She also noted that Gershkovich was working on a sensitive topic - the Wagner Group - at a time when Russia's leaders are paying close attention to battlefield setbacks and the Russian public's attitude toward the ongoing conflict.

Russia has tightened censorship laws since it sent tens of thousands of troops into Ukraine in February 2022, broadening the definition of what constitutes a state secret and setting prison terms for those deemed to have "discredited" the military.

"The problem is that recently updated Russian legislation and the FSB's interpretation of espionage today allow for the imprisonment of anyone who is simply interested in military affairs," said Tatiana Stanovaya, a Kremlin watcher and founder of the R.Politik political analysis firm.

A swap for Gershkovich would be complicated by the continuing detention in a Russian penal colony of former U.S. Marine Paul Whelan on espionage charges that Washington also says are a sham.

The Biden administration faced criticism when Griner was freed because of Whelan's continuing detention.

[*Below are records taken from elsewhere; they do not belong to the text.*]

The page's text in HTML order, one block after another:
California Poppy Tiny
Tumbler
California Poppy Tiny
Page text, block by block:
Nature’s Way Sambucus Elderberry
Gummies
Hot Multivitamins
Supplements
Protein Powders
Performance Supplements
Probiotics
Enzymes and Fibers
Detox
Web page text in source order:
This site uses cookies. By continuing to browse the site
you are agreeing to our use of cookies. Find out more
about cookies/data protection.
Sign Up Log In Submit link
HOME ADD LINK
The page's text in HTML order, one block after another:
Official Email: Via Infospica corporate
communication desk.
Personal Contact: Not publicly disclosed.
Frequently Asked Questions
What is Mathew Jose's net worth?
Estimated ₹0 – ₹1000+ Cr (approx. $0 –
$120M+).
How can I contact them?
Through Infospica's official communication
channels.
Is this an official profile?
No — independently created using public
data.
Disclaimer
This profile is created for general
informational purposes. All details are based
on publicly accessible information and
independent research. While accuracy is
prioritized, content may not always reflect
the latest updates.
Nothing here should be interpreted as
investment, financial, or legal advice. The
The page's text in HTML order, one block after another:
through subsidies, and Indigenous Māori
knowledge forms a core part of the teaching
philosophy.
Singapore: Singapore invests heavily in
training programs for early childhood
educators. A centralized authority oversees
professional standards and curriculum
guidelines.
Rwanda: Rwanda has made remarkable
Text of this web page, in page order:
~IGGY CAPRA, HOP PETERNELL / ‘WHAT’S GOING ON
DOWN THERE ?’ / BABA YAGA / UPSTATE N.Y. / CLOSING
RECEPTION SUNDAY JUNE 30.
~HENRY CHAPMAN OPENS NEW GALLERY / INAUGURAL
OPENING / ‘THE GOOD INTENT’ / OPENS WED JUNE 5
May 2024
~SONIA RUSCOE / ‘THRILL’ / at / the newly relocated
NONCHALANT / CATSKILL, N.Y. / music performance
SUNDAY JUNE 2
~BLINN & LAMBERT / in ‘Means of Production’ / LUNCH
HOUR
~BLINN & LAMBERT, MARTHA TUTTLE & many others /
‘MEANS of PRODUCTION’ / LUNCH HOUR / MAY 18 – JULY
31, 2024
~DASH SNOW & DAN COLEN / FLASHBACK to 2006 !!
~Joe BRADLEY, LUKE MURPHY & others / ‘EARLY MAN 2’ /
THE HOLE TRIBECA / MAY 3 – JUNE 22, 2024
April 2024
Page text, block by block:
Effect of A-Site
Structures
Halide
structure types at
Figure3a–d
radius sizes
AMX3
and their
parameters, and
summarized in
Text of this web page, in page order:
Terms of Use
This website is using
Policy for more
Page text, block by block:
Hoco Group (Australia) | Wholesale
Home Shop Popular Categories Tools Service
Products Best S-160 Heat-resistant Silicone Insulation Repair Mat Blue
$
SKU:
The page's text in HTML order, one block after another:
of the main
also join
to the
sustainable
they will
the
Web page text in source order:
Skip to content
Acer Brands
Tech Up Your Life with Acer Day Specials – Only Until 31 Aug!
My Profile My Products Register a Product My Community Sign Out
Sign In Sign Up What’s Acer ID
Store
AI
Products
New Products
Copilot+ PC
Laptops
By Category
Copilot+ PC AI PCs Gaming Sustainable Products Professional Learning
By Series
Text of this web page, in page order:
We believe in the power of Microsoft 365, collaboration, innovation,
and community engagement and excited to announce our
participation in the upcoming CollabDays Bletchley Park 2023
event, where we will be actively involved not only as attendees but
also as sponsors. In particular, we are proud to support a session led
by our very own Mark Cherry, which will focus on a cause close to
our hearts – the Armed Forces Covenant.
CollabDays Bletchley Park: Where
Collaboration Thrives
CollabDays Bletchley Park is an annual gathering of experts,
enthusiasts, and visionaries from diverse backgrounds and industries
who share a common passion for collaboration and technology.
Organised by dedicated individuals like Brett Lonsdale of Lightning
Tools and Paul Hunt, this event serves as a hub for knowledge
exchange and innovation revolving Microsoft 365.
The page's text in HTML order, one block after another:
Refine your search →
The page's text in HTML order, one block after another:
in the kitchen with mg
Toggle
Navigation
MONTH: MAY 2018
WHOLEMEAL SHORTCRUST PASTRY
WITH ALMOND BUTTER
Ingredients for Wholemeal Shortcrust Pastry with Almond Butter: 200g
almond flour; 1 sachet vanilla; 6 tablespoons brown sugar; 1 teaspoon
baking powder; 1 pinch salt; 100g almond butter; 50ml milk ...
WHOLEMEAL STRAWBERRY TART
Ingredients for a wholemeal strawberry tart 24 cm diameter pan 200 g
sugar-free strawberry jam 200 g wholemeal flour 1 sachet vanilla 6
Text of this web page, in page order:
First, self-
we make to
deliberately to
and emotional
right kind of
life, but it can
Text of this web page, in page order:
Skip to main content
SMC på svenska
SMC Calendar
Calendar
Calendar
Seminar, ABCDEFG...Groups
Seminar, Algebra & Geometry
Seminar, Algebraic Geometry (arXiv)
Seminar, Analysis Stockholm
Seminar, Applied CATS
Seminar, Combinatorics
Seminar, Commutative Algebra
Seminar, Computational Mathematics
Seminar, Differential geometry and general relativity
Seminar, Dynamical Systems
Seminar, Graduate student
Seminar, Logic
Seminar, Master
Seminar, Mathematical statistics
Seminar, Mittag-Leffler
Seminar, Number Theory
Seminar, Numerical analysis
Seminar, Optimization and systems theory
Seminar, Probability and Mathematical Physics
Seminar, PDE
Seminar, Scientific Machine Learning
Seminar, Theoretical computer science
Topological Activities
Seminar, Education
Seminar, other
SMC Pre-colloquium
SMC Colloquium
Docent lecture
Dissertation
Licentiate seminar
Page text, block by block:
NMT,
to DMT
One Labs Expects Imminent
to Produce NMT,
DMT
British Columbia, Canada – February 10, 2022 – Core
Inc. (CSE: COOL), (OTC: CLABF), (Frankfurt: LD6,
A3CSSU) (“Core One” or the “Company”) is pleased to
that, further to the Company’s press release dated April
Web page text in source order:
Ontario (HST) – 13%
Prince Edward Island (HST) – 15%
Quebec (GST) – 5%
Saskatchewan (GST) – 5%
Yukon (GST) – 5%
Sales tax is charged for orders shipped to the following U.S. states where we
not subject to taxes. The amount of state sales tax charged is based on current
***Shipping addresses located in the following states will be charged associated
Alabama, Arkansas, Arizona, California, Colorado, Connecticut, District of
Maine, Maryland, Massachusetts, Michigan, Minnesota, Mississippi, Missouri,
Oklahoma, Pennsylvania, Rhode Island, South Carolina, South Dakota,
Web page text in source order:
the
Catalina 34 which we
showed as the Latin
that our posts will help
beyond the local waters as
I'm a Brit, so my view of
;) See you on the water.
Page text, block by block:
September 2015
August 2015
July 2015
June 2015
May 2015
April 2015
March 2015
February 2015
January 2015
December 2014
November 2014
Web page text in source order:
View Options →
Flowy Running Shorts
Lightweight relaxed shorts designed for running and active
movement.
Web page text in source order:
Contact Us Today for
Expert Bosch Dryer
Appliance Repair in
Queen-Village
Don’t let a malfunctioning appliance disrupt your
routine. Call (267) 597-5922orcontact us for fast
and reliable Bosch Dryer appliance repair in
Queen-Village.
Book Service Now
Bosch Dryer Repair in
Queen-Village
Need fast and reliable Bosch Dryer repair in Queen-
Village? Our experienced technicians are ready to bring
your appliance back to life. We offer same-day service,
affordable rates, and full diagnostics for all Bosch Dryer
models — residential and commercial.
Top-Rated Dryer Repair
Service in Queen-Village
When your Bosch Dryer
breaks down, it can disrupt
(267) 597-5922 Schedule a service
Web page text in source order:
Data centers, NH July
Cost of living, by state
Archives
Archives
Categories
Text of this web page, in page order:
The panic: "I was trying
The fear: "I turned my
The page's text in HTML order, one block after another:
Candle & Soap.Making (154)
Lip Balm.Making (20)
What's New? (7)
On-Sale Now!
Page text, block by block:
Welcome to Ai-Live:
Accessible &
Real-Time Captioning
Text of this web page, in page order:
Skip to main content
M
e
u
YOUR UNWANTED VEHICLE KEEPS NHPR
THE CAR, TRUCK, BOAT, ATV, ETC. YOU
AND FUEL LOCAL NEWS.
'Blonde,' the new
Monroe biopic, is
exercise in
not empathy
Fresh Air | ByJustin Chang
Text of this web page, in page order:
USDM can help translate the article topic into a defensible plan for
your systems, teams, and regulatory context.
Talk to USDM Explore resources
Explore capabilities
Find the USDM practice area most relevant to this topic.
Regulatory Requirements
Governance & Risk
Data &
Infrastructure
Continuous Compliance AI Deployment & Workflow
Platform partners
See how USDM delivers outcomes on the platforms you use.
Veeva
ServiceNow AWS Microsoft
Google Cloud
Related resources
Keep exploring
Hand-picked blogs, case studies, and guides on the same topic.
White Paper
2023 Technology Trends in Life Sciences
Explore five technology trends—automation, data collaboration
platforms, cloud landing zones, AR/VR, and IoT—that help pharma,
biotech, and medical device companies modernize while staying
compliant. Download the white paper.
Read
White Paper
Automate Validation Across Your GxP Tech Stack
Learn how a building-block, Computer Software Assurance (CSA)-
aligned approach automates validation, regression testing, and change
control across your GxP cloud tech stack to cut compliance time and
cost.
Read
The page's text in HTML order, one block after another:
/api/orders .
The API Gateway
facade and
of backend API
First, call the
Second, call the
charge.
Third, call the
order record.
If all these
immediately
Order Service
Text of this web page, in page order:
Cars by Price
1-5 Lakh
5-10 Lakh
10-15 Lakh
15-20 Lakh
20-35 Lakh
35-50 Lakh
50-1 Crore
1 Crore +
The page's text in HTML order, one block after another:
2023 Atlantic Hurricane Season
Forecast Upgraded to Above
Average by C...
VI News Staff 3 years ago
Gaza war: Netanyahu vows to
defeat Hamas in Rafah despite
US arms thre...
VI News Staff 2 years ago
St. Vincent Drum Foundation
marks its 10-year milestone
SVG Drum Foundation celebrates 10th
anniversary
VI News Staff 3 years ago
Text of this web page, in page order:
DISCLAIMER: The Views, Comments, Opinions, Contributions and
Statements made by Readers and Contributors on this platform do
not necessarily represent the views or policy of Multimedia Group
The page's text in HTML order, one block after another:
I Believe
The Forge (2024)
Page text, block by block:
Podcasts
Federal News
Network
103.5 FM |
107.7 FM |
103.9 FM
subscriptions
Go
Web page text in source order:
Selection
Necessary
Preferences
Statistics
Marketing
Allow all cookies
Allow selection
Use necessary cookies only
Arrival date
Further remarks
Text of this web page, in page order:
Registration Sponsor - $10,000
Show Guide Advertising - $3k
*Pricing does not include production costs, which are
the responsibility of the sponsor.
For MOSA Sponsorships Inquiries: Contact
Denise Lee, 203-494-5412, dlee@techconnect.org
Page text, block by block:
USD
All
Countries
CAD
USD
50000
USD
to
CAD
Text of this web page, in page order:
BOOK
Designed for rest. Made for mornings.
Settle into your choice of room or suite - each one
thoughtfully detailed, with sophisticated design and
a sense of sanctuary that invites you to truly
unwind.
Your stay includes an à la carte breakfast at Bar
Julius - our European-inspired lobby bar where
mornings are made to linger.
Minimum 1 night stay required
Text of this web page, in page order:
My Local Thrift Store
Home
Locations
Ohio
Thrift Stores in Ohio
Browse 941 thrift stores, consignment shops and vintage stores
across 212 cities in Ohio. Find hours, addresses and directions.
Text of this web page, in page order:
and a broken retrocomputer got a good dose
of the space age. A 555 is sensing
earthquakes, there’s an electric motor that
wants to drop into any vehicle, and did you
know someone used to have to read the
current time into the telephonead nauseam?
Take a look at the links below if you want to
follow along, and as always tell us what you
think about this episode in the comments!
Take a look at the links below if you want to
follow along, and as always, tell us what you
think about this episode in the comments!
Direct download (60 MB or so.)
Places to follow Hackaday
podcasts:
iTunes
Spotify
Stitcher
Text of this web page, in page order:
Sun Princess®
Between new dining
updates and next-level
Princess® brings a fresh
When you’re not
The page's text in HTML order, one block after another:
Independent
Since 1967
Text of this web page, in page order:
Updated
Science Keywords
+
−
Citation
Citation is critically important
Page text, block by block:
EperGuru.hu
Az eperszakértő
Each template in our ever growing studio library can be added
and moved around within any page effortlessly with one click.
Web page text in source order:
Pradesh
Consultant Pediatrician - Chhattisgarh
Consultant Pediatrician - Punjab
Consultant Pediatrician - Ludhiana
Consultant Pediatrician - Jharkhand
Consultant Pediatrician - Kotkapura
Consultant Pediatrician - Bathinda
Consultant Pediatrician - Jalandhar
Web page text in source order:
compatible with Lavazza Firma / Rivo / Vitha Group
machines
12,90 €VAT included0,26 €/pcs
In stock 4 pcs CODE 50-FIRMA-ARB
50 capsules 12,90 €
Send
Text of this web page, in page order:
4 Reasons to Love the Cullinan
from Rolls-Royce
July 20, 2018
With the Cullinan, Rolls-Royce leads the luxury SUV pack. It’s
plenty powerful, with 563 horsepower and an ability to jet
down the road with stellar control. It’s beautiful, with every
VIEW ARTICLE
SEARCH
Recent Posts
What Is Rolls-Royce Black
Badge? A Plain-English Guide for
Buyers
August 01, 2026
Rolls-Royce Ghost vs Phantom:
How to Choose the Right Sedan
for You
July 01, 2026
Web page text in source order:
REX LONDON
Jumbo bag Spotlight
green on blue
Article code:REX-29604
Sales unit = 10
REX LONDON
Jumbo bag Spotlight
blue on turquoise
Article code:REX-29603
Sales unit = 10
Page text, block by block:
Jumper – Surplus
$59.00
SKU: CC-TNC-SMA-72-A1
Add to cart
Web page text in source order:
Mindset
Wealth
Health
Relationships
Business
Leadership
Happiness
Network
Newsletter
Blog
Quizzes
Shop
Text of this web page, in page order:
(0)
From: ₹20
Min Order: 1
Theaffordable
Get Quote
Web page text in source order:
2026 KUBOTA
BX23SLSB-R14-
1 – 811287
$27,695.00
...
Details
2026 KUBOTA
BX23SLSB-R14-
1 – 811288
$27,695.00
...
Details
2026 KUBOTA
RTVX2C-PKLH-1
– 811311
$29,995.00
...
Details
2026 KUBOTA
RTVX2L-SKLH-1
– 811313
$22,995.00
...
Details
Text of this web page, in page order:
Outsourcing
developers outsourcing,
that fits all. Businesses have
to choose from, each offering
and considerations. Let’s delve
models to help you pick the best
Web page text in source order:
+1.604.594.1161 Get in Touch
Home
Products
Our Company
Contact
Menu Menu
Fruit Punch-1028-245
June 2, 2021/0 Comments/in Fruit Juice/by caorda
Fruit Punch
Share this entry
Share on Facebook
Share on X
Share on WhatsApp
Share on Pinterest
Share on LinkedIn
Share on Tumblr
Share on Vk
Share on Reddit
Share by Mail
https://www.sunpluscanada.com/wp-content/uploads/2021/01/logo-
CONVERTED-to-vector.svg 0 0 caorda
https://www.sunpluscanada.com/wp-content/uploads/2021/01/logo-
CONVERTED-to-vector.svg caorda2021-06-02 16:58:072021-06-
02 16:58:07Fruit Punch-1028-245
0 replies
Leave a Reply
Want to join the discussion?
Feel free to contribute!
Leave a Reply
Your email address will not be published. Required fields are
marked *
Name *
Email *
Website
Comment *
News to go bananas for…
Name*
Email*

Prominent Russians currently imprisoned in the United States include Roman Seleznev, the son of a Russian lawmaker arrested for online credit card fraud, and wealthy businessman Vladislav Klyushin, convicted of hacking U.S. computer networks to get information for stock trades.

Russian Deputy Foreign Minister Sergei Ryabkov said it was too early to talk of a possible exchange.

(Reporting by Andrew Osborn and Felix Light; Additional reporting by Filipp Lebedev, Simon Lewis, Jonathan Landay and Doina Chiacu; Writing by Patricia Zengerle; Editing by Angus MacSwan, Mark Heinrich, Cynthia Osterman and Don Durfee)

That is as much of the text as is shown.